Exercise can be a daunting task, especially for individuals on the autism spectrum. The Active Panther Partners program aims to provide positive movement experiences for students in Adelphi’s Bridges program with help from their peers as part of a course called Physical Activity Coaching.
As a part of the class, each Active Panther Partner, a major from the Department of Health and Sport Sciences, will undergo training from instructors regarding working with neurodiverse students. Each student within the Bridges program is paired with an Active Panther Partner and they meet twice a week to exercise together. Physical activities focus on cardio and weight training, but also include yoga and sports like badminton, pickleball and basketball.
This partnership aims to increase confidence and self-esteem and promote positive attitudes toward physical activity, providing scaffolding for individuals to acquire skills at a recreational level. “The course is repeatable, so we welcome continued participation and encourage students to engage in additional campus offerings and other physical activity and fitness courses,” said Anne Gibbone, EdD, associate professor of Health and Sports Sciences at Adelphi.
For students in Bridges to Adelphi, the program helps create a smoother transition from high school to university settings and promotes a more positive, successful way to be active. The physical activity coaches are learning to better work with a range of differing abilities and neurodiversity.
The Active Panther Partners program, first piloted in 2017, was conceptualized by Professor Gibbone, Paul Rukavina, PhD, professor and coordinator of Adelphi’s Physical Education and Physical Activity Studies programs; Ellen Kowalski, PhD, associate professor of Health and Sport Sciences; and Emilia Zarco, MD, associate professor and department chair of Health and Sport Sciences. The four met with Mitch Nagler, MA ’06, director of Bridges to Adelphi, to bring the program to life.

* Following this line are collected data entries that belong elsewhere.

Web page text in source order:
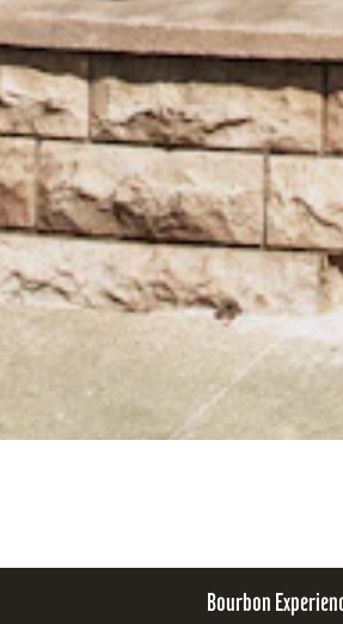
Bourbon
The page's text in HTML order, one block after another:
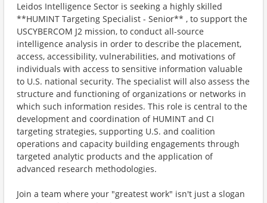
Leidos Intelligence Sector is seeking a highly skilled
**HUMINT Targeting Specialist - Senior** , to support the
USCYBERCOM J2 mission, to conduct all-source
intelligence analysis in order to describe the placement,
access, accessibility, vulnerabilities, and motivations of
individuals with access to sensitive information valuable
to U.S. national security. The specialist will also assess the
structure and functioning of organizations or networks in
which such information resides. This role is central to the
development and coordination of HUMINT and CI
targeting strategies, supporting U.S. and coalition
operations and capacity building engagements through
targeted analytic products and the application of
advanced research methodologies.
Join a team where your "greatest work" isn't just a slogan
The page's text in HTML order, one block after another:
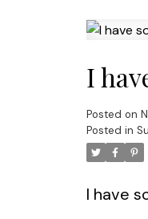
I
Posted on
Posted in
I have
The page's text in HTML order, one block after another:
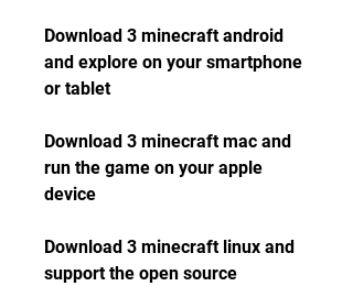
Download 3 minecraft android
and explore on your smartphone
or tablet
Download 3 minecraft mac and
run the game on your apple
device
Download 3 minecraft linux and
support the open source
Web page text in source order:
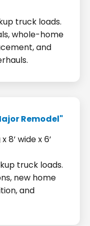
truck loads.
whole-home
and
Remodel"
8’ wide x 6’
truck loads.
new home
and
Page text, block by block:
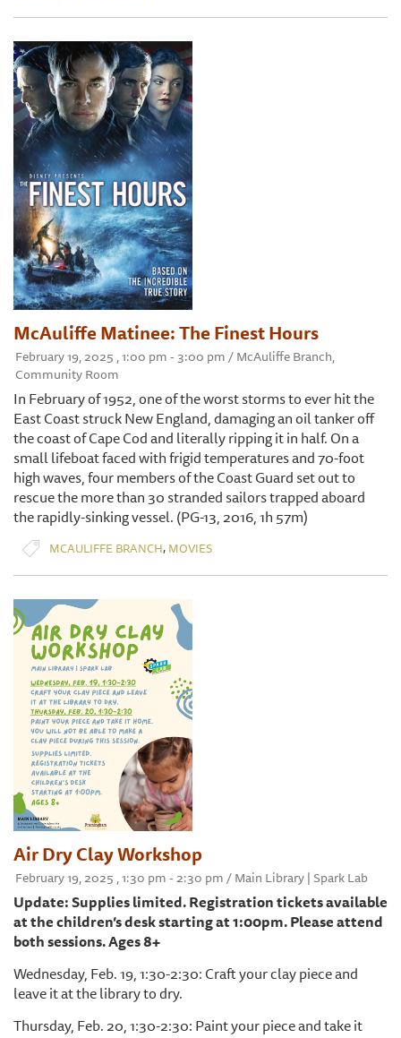
McAuliffe Matinee: The Finest Hours
February 19, 2025 , 1:00 pm - 3:00 pm / McAuliffe Branch,
Community Room
In February of 1952, one of the worst storms to ever hit the
East Coast struck New England, damaging an oil tanker off
the coast of Cape Cod and literally ripping it in half. On a
small lifeboat faced with frigid temperatures and 70-foot
high waves, four members of the Coast Guard set out to
rescue the more than 30 stranded sailors trapped aboard
the rapidly-sinking vessel. (PG-13, 2016, 1h 57m)
MCAULIFFE BRANCH, MOVIES
Air Dry Clay Workshop
February 19, 2025 , 1:30 pm - 2:30 pm / Main Library | Spark Lab
Update: Supplies limited. Registration tickets available
at the children’s desk starting at 1:00pm. Please attend
both sessions. Ages 8+
Wednesday, Feb. 19, 1:30-2:30: Craft your clay piece and
leave it at the library to dry.
Thursday, Feb. 20, 1:30-2:30: Paint your piece and take it
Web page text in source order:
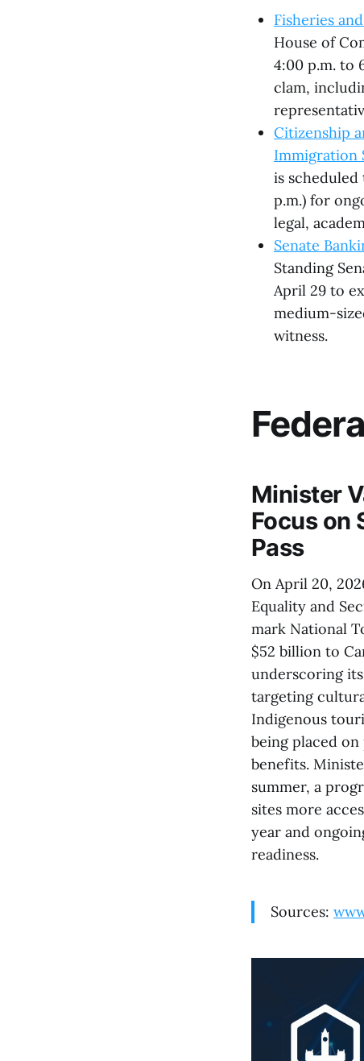
Fisheries
House of
4:00 p.m. to
clam,
Citizenship
Immigration
is scheduled
p.m.) for
legal,
Senate
Standing
April 29 to
medium-
witness.
Minister
Focus on
Pass
On April 20,
Equality and
mark National
$52 billion to
underscoring
targeting
Indigenous
being placed
benefits.
summer, a
sites more
year and
readiness.
Sources:
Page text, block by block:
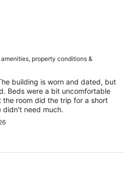
property conditions &
building is worn and dated, but
Beds were a bit uncomfortable
room did the trip for a short
didn't need much.
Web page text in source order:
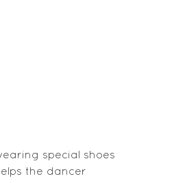
special shoes
the dancer
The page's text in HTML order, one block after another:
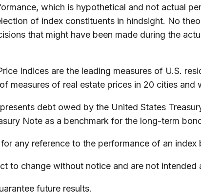
which is hypothetical and not actual
of index constituents in hindsight. No
that might have been made during the
Indices are the leading measures of U.S.
measures of real estate prices in 20 cities and
debt owed by the United States
Note as a benchmark for the long-term
any reference to the performance of an
to change without notice and are not
future results.
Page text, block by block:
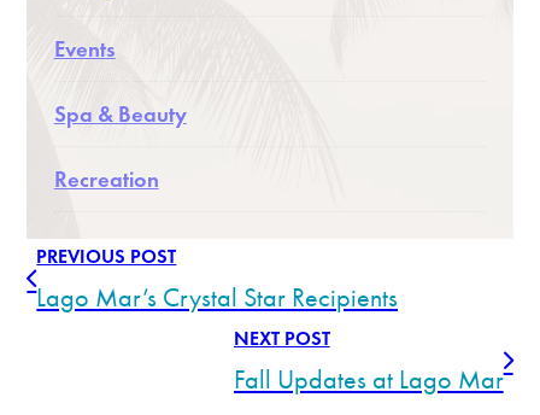
Events
Spa & Beauty
Recreation
PREVIOUS POST
Lago Mar’s Crystal Star Recipients
NEXT POST
Fall Updates at Lago Mar
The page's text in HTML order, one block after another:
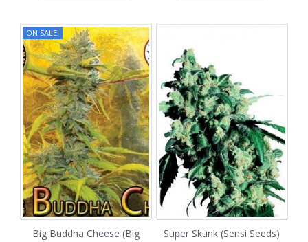
ON SALE!
Big Buddha Cheese (Big
Super Skunk (Sensi Seeds)
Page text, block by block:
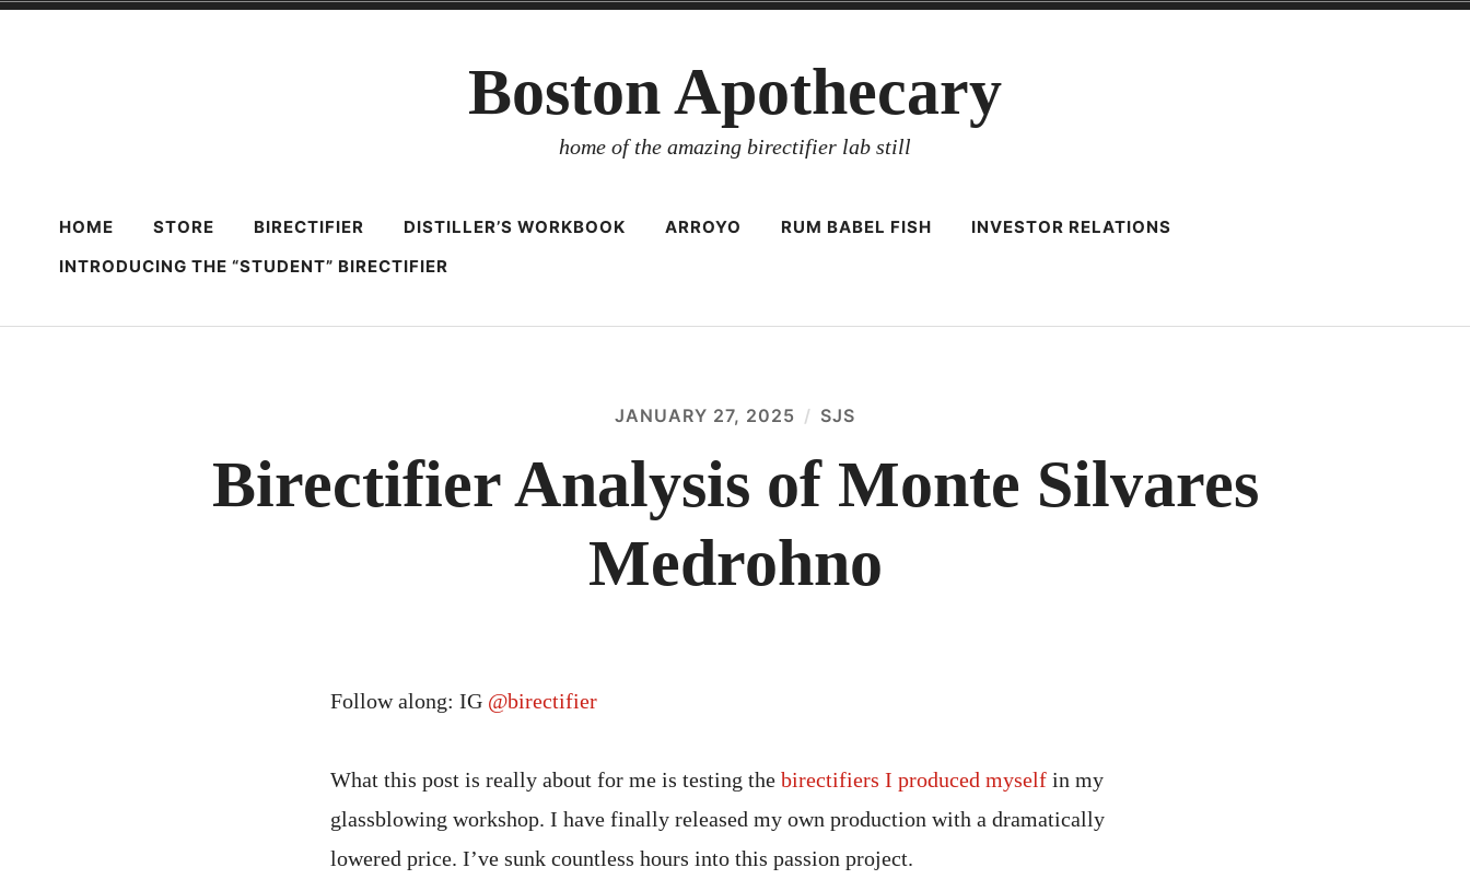
Boston Apothecary
home of the amazing birectifier lab still
HOME STORE BIRECTIFIER DISTILLER’S WORKBOOK ARROYO RUM BABEL FISH
INVESTOR RELATIONS
INTRODUCING THE “STUDENT” BIRECTIFIER
JANUARY 27, 2025 SJS
Birectifier Analysis of Monte Silvares
Medrohno
Follow along: IG @birectifier
What this post is really about for me is testing the birectifiers I produced myself in my
glassblowing workshop. I have finally released my own production with a dramatically
lowered price. I’ve sunk countless hours into this passion project.
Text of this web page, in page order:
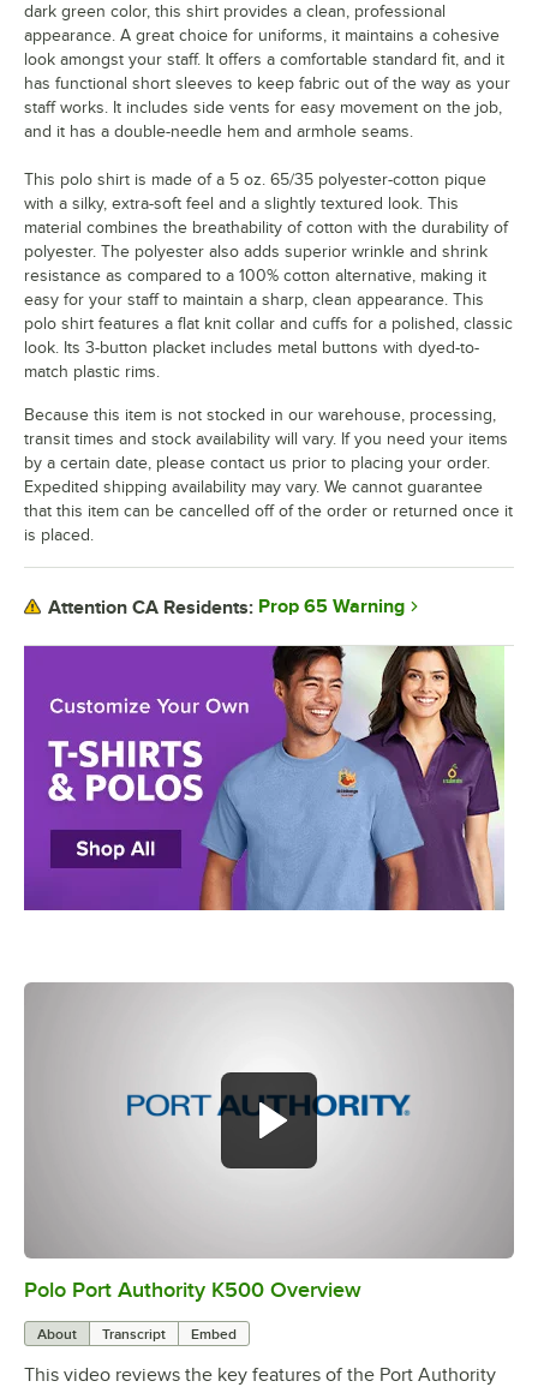
0:00/0:20
Polo Port Authority K500 Overview
About Transcript Embed
This video reviews the key features of the Port Authority
dark green color, this shirt provides a clean, professional
appearance. A great choice for uniforms, it maintains a cohesive
look amongst your staff. It offers a comfortable standard fit, and it
has functional short sleeves to keep fabric out of the way as your
staff works. It includes side vents for easy movement on the job,
and it has a double-needle hem and armhole seams.
This polo shirt is made of a 5 oz. 65/35 polyester-cotton pique
with a silky, extra-soft feel and a slightly textured look. This
material combines the breathability of cotton with the durability of
polyester. The polyester also adds superior wrinkle and shrink
resistance as compared to a 100% cotton alternative, making it
easy for your staff to maintain a sharp, clean appearance. This
polo shirt features a flat knit collar and cuffs for a polished, classic
look. Its 3-button placket includes metal buttons with dyed-to-
match plastic rims.
Because this item is not stocked in our warehouse, processing,
transit times and stock availability will vary. If you need your items
by a certain date, please contact us prior to placing your order.
Expedited shipping availability may vary. We cannot guarantee
that this item can be cancelled off of the order or returned once it
is placed.
Attention CA Residents: Prop 65 Warning
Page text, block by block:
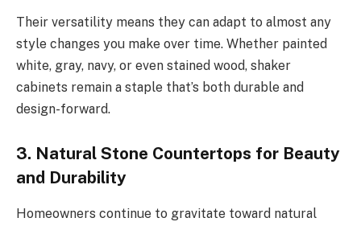
Their versatility means they can adapt to almost any
style changes you make over time. Whether painted
white, gray, navy, or even stained wood, shaker
cabinets remain a staple that’s both durable and
design-forward.
3. Natural Stone Countertops for Beauty
and Durability
Homeowners continue to gravitate toward natural
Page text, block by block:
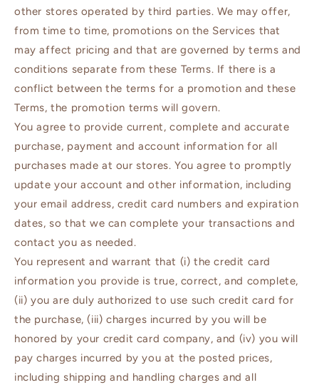
other stores operated by third parties. We may offer,
from time to time, promotions on the Services that
may affect pricing and that are governed by terms and
conditions separate from these Terms. If there is a
conflict between the terms for a promotion and these
Terms, the promotion terms will govern.
You agree to provide current, complete and accurate
purchase, payment and account information for all
purchases made at our stores. You agree to promptly
update your account and other information, including
your email address, credit card numbers and expiration
dates, so that we can complete your transactions and
contact you as needed.
You represent and warrant that (i) the credit card
information you provide is true, correct, and complete,
(ii) you are duly authorized to use such credit card for
the purchase, (iii) charges incurred by you will be
honored by your credit card company, and (iv) you will
pay charges incurred by you at the posted prices,
including shipping and handling charges and all
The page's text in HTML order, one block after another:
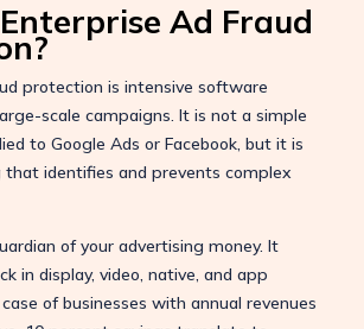
Ad Fraud
protection is intensive software
scale campaigns. It is not a simple
to Google Ads or Facebook, but it is
that identifies and prevents complex
of your advertising money. It
in display, video, native, and app
of businesses with annual revenues
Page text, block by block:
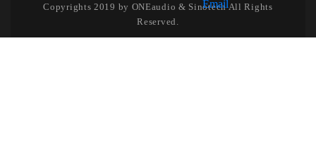
Copyrights 2019 by ONEaudio & Sinotech All Rights
Reserved.
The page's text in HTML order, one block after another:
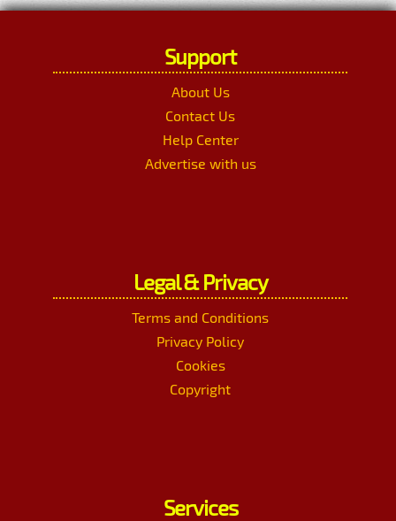
Support
About Us
Contact Us
Help Center
Advertise with us
Legal & Privacy
Terms and Conditions
Privacy Policy
Cookies
Copyright
Services
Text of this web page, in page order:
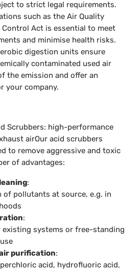
to strict legal requirements.
such as the Air Quality
Act is essential to meet
and minimise health risks.
digestion units ensure
contaminated used air
the emission and offer an
your company.
Scrubbers: high-performance
airOur acid scrubbers
to remove aggressive and toxic
of advantages:
:
pollutants at source, e.g. in
:
systems or free-standing
purification:
acid, hydrofluoric acid,
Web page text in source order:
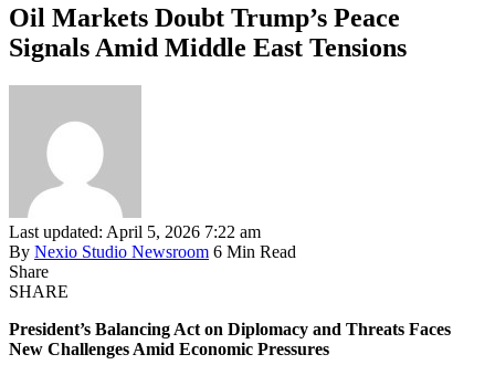
Oil Markets Doubt Trump’s Peace
Signals Amid Middle East Tensions
Last updated: April 5, 2026 7:22 am
By Nexio Studio Newsroom 6 Min Read
Share
SHARE
President’s Balancing Act on Diplomacy and Threats Faces
New Challenges Amid Economic Pressures
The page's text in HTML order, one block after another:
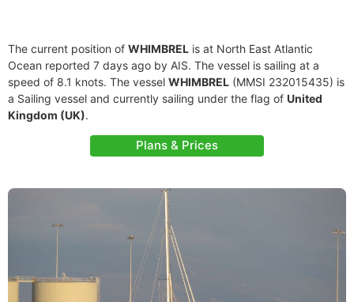
The current position of WHIMBREL is at North East Atlantic
Ocean reported 7 days ago by AIS. The vessel is sailing at a
speed of 8.1 knots. The vessel WHIMBREL (MMSI 232015435) is
a Sailing vessel and currently sailing under the flag of United
Kingdom (UK).
Plans & Prices
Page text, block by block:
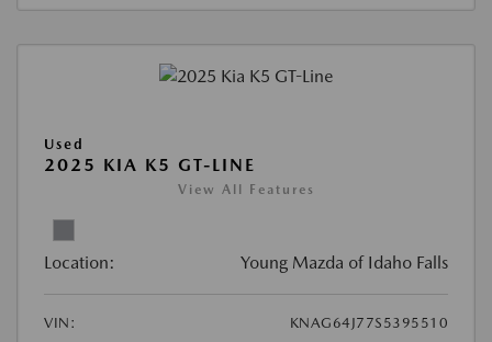
Used
2025 KIA K5 GT-LINE
View All Features
Location: Young Mazda of Idaho Falls
VIN:
KNAG64J77S5395510

“This collaborative program highlights how we are able to transform lives through peer mentoring while creating a model for diversity and inclusion,” said Dr. Rukavina.
This fall, 12 Active Panthers (peer mentors) and 14 Bridges students were enrolled in the program supervised by Dr. Gibbone and Jeremy Cash. The program, which will continue in the spring semester, has received grants from Adelphi’s Women’s Giving Circle and the Allison Keller Education Technology Program.